[Records excerpted from a collection]

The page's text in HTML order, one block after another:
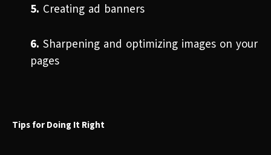
5. Creating ad banners
6. Sharpening and optimizing images on your
pages
Tips for Doing It Right
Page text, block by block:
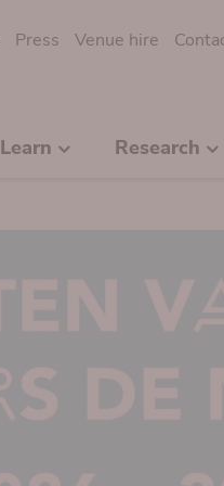
Press Venue hire
Learn Research
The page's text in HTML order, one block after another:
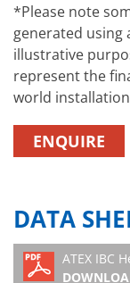
*Please note
generated using
illustrative
represent the
world
ENQUIRE
DATA
ATEX IBC
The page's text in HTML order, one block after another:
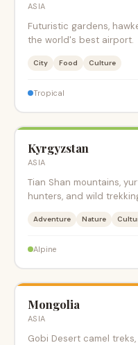
ASIA
Futuristic gardens,
the world's best airport.
City Food Culture
Tropical
Kyrgyzstan
ASIA
Tian Shan mountains,
hunters, and wild
Adventure Nature
Alpine
Mongolia
ASIA
Gobi Desert camel

**Task**
Copy out every entry above, character for character, excluding pictures.

**Task solution**
The page's text in HTML order, one block after another:
5. Creating ad banners
6. Sharpening and optimizing images on your
pages
Tips for Doing It Right
Page text, block by block:
Press Venue hire
Learn Research
The page's text in HTML order, one block after another:
*Please note
generated using
illustrative
represent the
world
ENQUIRE
DATA
ATEX IBC
The page's text in HTML order, one block after another:
ASIA
Futuristic gardens,
the world's best airport.
City Food Culture
Tropical
Kyrgyzstan
ASIA
Tian Shan mountains,
hunters, and wild
Adventure Nature
Alpine
Mongolia
ASIA
Gobi Desert camel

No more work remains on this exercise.